**RECORDS FOR PROCESSING**.
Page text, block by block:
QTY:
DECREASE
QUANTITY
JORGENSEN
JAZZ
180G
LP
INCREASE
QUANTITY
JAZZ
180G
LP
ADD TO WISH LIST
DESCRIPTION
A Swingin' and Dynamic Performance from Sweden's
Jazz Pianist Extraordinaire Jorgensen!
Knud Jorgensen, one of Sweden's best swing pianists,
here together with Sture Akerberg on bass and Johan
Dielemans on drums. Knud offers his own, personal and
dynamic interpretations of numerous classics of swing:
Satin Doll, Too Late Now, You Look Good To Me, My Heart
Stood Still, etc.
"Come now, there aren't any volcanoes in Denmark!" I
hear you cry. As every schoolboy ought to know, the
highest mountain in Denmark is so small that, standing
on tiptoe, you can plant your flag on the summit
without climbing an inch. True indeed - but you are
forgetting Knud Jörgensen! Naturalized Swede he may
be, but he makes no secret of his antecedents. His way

**WHAT THE TASK ASKS**.
For every line above with the word "Sweden" in it, make a copy.

**RESULT OF THIS EXERCISE**.
A Swingin' and Dynamic Performance from Sweden's
Knud Jorgensen, one of Sweden's best swing pianists,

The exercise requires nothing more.